• What you should do
Among the lines below, the one containing "Middle East" opens the range and the one containing "improving quality of life." closes it. Print that range exactly, without the pictures.

====== Dataset extract ======

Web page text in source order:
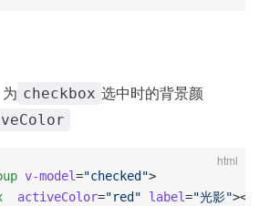
checkbox 选中时的背景颜
html
v-model="checked">
  activeColor
="red" label="光影"></
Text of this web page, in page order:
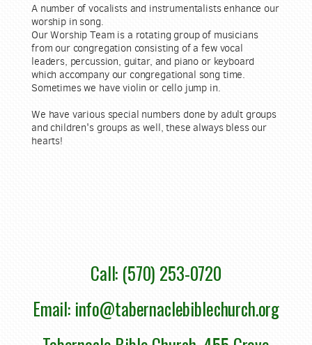
A number of vocalists and instrumentalists enhance our
worship in song.
Our Worship Team is a rotating group of musicians
from our congregation consisting of a few vocal
leaders, percussion, guitar, and piano or keyboard
which accompany our congregational song time.
Sometimes we have violin or cello jump in.
We have various special numbers done by adult groups
and children's groups as well, these always bless our
hearts!
Call: (570) 253-0720
Email: info@tabernaclebiblechurch.org
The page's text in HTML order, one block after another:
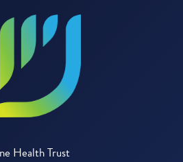
Health Trust
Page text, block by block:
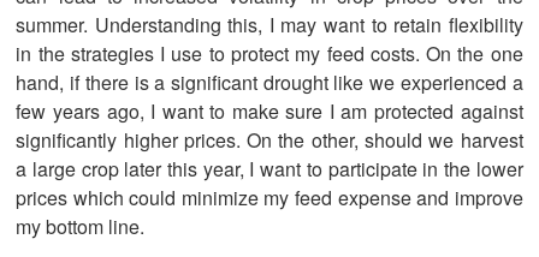
summer. Understanding this, I may want to retain flexibility
in the strategies I use to protect my feed costs. On the one
hand, if there is a significant drought like we experienced a
few years ago, I want to make sure I am protected against
significantly higher prices. On the other, should we harvest
a large crop later this year, I want to participate in the lower
prices which could minimize my feed expense and improve
my bottom line.
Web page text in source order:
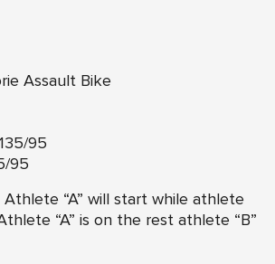
Assault Bike
95
95
Athlete “A” will start while athlete
“A” is on the rest athlete “B”
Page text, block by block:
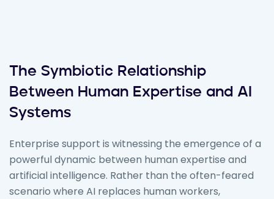
The Symbiotic Relationship
Between Human Expertise and AI
Systems
Enterprise support is witnessing the emergence of a
powerful dynamic between human expertise and
artificial intelligence. Rather than the often-feared
scenario where AI replaces human workers,
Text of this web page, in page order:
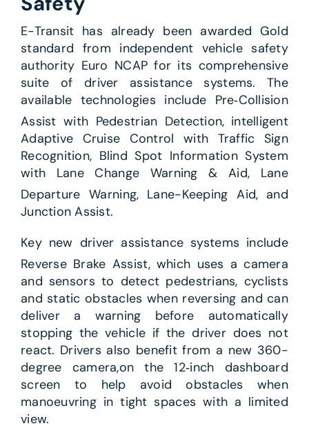
E-Transit has already been awarded Gold
standard from independent vehicle safety
authority Euro NCAP for its comprehensive
suite of driver assistance systems. The
available technologies include Pre‑Collision
Assist with Pedestrian Detection, intelligent
Adaptive Cruise Control with Traffic Sign
Recognition, Blind Spot Information System
with Lane Change Warning & Aid, Lane
Departure Warning, Lane-Keeping Aid, and
Junction Assist.
Key new driver assistance systems include
Reverse Brake Assist, which uses a camera
and sensors to detect pedestrians, cyclists
and static obstacles when reversing and can
deliver a warning before automatically
stopping the vehicle if the driver does not
react. Drivers also benefit from a new 360-
degree camera,on the 12‑inch dashboard
screen to help avoid obstacles when
manoeuvring in tight spaces with a limited
view.
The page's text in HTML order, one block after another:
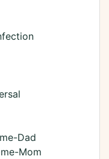
Dad
Mom
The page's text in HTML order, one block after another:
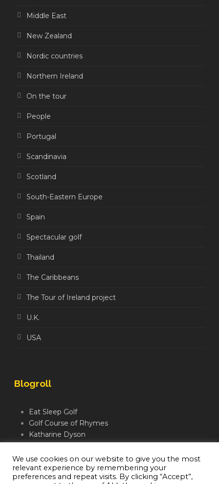
Middle East
New Zealand
Nordic countries
Northern Ireland
On the tour
People
Portugal
Scandinavia
Scotland
South-Eastern Europe
Spain
Spectacular golf
Thailand
The Caribbeans
The Tour of Ireland project
U.K.
USA
Blogroll
Eat Sleep Golf
Golf Course of Rhymes
Katharine Dyson
Mindful Golfer
Moegolf
We use cookies on our website to give you the most
relevant experience by remembering your
preferences and repeat visits. By clicking “Accept”,
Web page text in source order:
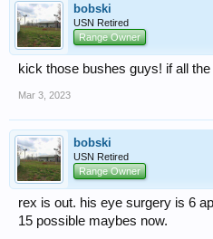
bobski
USN Retired
Range Owner
kick those bushes guys! if all
Mar 3, 2023
bobski
USN Retired
Range Owner
rex is out. his eye surgery is 6
15 possible maybes now.
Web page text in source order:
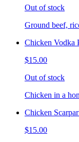
Out of stock
Ground beef,
Chicken Vodka
$15.00
Out of stock
Chicken in a
Chicken
$15.00
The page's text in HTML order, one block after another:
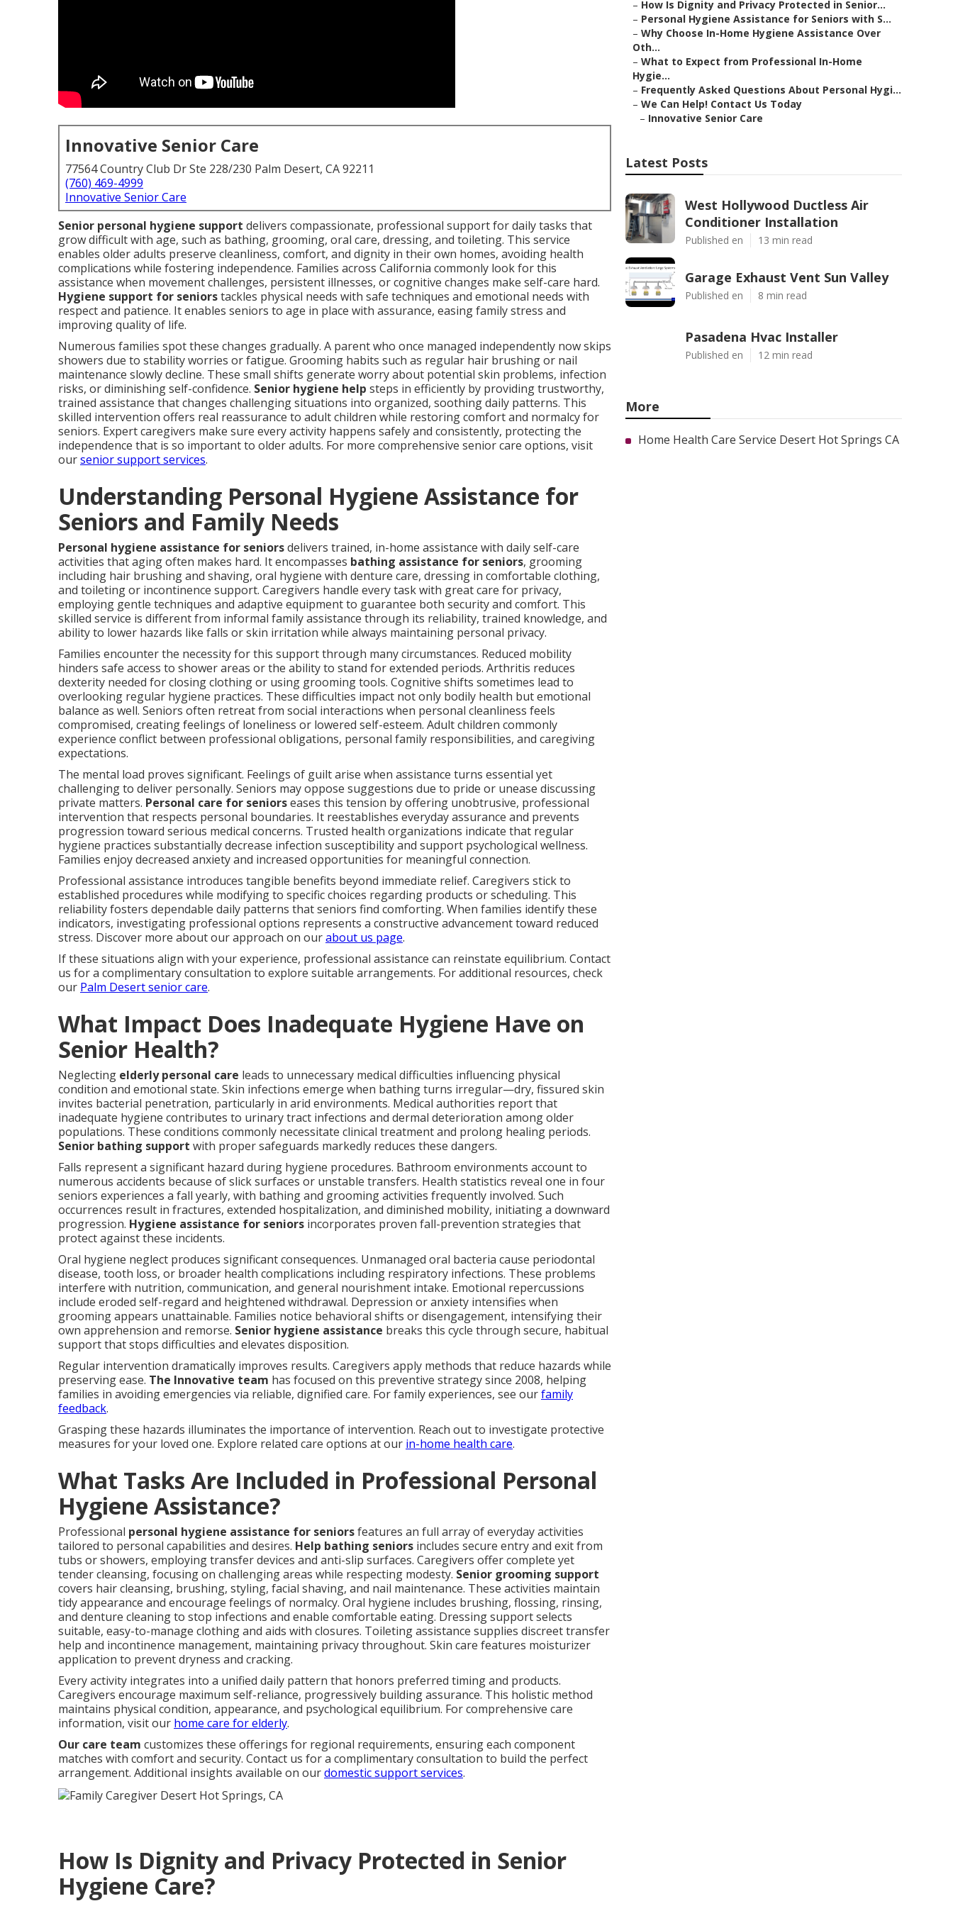
Innovative Senior Care
77564 Country Club Dr Ste 228/230 Palm Desert, CA 92211
(760) 469-4999
Innovative Senior Care
Senior personal hygiene support delivers compassionate, professional support for daily tasks that
grow difficult with age, such as bathing, grooming, oral care, dressing, and toileting. This service
enables older adults preserve cleanliness, comfort, and dignity in their own homes, avoiding health
complications while fostering independence. Families across California commonly look for this
assistance when movement challenges, persistent illnesses, or cognitive changes make self-care hard.
Hygiene support for seniorstackles physical needs with safe techniques and emotional needs with
respect and patience. It enables seniors to age in place with assurance, easing family stress and
improving quality of life.
Numerous families spot these changes gradually. A parent who once managed independently now skips
showers due to stability worries or fatigue. Grooming habits such as regular hair brushing or nail
maintenance slowly decline. These small shifts generate worry about potential skin problems, infection
risks, or diminishing self-confidence. Senior hygiene help steps in efficiently by providing trustworthy,
trained assistance that changes challenging situations into organized, soothing daily patterns. This
skilled intervention offers real reassurance to adult children while restoring comfort and normalcy for
seniors. Expert caregivers make sure every activity happens safely and consistently, protecting the
independence that is so important to older adults. For more comprehensive senior care options, visit
oursenior support services.
Understanding Personal Hygiene Assistance for
Seniors and Family Needs
Personal hygiene assistance for seniorsdelivers trained, in-home assistance with daily self-care
activities that aging often makes hard. It encompasses bathing assistance for seniors, grooming
including hair brushing and shaving, oral hygiene with denture care, dressing in comfortable clothing,
and toileting or incontinence support. Caregivers handle every task with great care for privacy,
employing gentle techniques and adaptive equipment to guarantee both security and comfort. This
skilled service is different from informal family assistance through its reliability, trained knowledge, and
ability to lower hazards like falls or skin irritation while always maintaining personal privacy.
Families encounter the necessity for this support through many circumstances. Reduced mobility
hinders safe access to shower areas or the ability to stand for extended periods. Arthritis reduces
dexterity needed for closing clothing or using grooming tools. Cognitive shifts sometimes lead to
overlooking regular hygiene practices. These difficulties impact not only bodily health but emotional
balance as well. Seniors often retreat from social interactions when personal cleanliness feels
compromised, creating feelings of loneliness or lowered self-esteem. Adult children commonly
experience conflict between professional obligations, personal family responsibilities, and caregiving
expectations.
The mental load proves significant. Feelings of guilt arise when assistance turns essential yet
challenging to deliver personally. Seniors may oppose suggestions due to pride or unease discussing
private matters. Personal care for seniorseases this tension by offering unobtrusive, professional
intervention that respects personal boundaries. It reestablishes everyday assurance and prevents
progression toward serious medical concerns. Trusted health organizations indicate that regular
hygiene practices substantially decrease infection susceptibility and support psychological wellness.
Families enjoy decreased anxiety and increased opportunities for meaningful connection.
Professional assistance introduces tangible benefits beyond immediate relief. Caregivers stick to
established procedures while modifying to specific choices regarding products or scheduling. This
reliability fosters dependable daily patterns that seniors find comforting. When families identify these
indicators, investigating professional options represents a constructive advancement toward reduced
stress. Discover more about our approach on ourabout us page.
If these situations align with your experience, professional assistance can reinstate equilibrium. Contact
us for a complimentary consultation to explore suitable arrangements. For additional resources, check
our Palm Desert senior care.
What Impact Does Inadequate Hygiene Have on
Senior Health?
Neglecting elderly personal care leads to unnecessary medical difficulties influencing physical
condition and emotional state. Skin infections emerge when bathing turns irregular—dry, fissured skin
invites bacterial penetration, particularly in arid environments. Medical authorities report that
inadequate hygiene contributes to urinary tract infections and dermal deterioration among older
populations. These conditions commonly necessitate clinical treatment and prolong healing periods.
Senior bathing support with proper safeguards markedly reduces these dangers.
Falls represent a significant hazard during hygiene procedures. Bathroom environments account to
numerous accidents because of slick surfaces or unstable transfers. Health statistics reveal one in four
seniors experiences a fall yearly, with bathing and grooming activities frequently involved. Such
occurrences result in fractures, extended hospitalization, and diminished mobility, initiating a downward
progression. Hygiene assistance for seniors incorporates proven fall-prevention strategies that
protect against these incidents.
Oral hygiene neglect produces significant consequences. Unmanaged oral bacteria cause periodontal
disease, tooth loss, or broader health complications including respiratory infections. These problems
interfere with nutrition, communication, and general nourishment intake. Emotional repercussions
include eroded self-regard and heightened withdrawal. Depression or anxiety intensifies when
grooming appears unattainable. Families notice behavioral shifts or disengagement, intensifying their
own apprehension and remorse. Senior hygiene assistance breaks this cycle through secure, habitual
support that stops difficulties and elevates disposition.
Regular intervention dramatically improves results. Caregivers apply methods that reduce hazards while
preserving ease. The Innovative team has focused on this preventive strategy since 2008, helping
families in avoiding emergencies via reliable, dignified care. For family experiences, see ourfamily
feedback.
Grasping these hazards illuminates the importance of intervention. Reach out to investigate protective
measures for your loved one. Explore related care options at our in-home health care.
What Tasks Are Included in Professional Personal
Hygiene Assistance?
Professional personal hygiene assistance for seniorsfeatures an full array of everyday activities
tailored to personal capabilities and desires. Help bathing seniors includes secure entry and exit from
tubs or showers, employing transfer devices and anti-slip surfaces. Caregivers offer complete yet
tender cleansing, focusing on challenging areas while respecting modesty. Senior grooming support
covers hair cleansing, brushing, styling, facial shaving, and nail maintenance. These activities maintain
tidy appearance and encourage feelings of normalcy. Oral hygiene includes brushing, flossing, rinsing,
and denture cleaning to stop infections and enable comfortable eating. Dressing support selects
suitable, easy-to-manage clothing and aids with closures. Toileting assistance supplies discreet transfer
help and incontinence management, maintaining privacy throughout. Skin care features moisturizer
application to prevent dryness and cracking.
Every activity integrates into a unified daily pattern that honors preferred timing and products.
Caregivers encourage maximum self-reliance, progressively building assurance. This holistic method
maintains physical condition, appearance, and psychological equilibrium. For comprehensive care
information, visit our home care for elderly.
Our care team customizes these offerings for regional requirements, ensuring each component
matches with comfort and security. Contact us for a complimentary consultation to build the perfect
arrangement. Additional insights available on ourdomestic support services.
How Is Dignity and Privacy Protected in Senior
Hygiene Care?
– How Is Dignity and Privacy Protected in Senior...
– Personal Hygiene Assistance for Seniors with S...
– Why Choose In-Home Hygiene Assistance Over
Oth...
– What to Expect from Professional In-Home
Hygie...
– Frequently Asked Questions About Personal Hygi...
– We Can Help! Contact Us Today
– Innovative Senior Care
Latest Posts
West Hollywood Ductless Air
Conditioner Installation
Published en 13 min read
Garage Exhaust Vent Sun Valley
Published en 8 min read
Pasadena Hvac Installer
Published en 12 min read
More
Home Health Care Service Desert Hot Springs CA

======

• Answer box
Middle East
New Zealand
Nordic countries
Northern Ireland
On the tour
People
Portugal
Scandinavia
Scotland
South-Eastern Europe
Spain
Spectacular golf
Thailand
The Caribbeans
The Tour of Ireland project
U.K.
USA
Blogroll
Eat Sleep Golf
Golf Course of Rhymes
Katharine Dyson
Mindful Golfer
Moegolf
We use cookies on our website to give you the most
relevant experience by remembering your
preferences and repeat visits. By clicking “Accept”,
Web page text in source order:
bobski
USN Retired
Range Owner
kick those bushes guys! if all
Mar 3, 2023
bobski
USN Retired
Range Owner
rex is out. his eye surgery is 6
15 possible maybes now.
Web page text in source order:
Out of stock
Ground beef,
Chicken Vodka
$15.00
Out of stock
Chicken in a
Chicken
$15.00
The page's text in HTML order, one block after another:
Innovative Senior Care
77564 Country Club Dr Ste 228/230 Palm Desert, CA 92211
(760) 469-4999
Innovative Senior Care
Senior personal hygiene support delivers compassionate, professional support for daily tasks that
grow difficult with age, such as bathing, grooming, oral care, dressing, and toileting. This service
enables older adults preserve cleanliness, comfort, and dignity in their own homes, avoiding health
complications while fostering independence. Families across California commonly look for this
assistance when movement challenges, persistent illnesses, or cognitive changes make self-care hard.
Hygiene support for seniorstackles physical needs with safe techniques and emotional needs with
respect and patience. It enables seniors to age in place with assurance, easing family stress and
improving quality of life.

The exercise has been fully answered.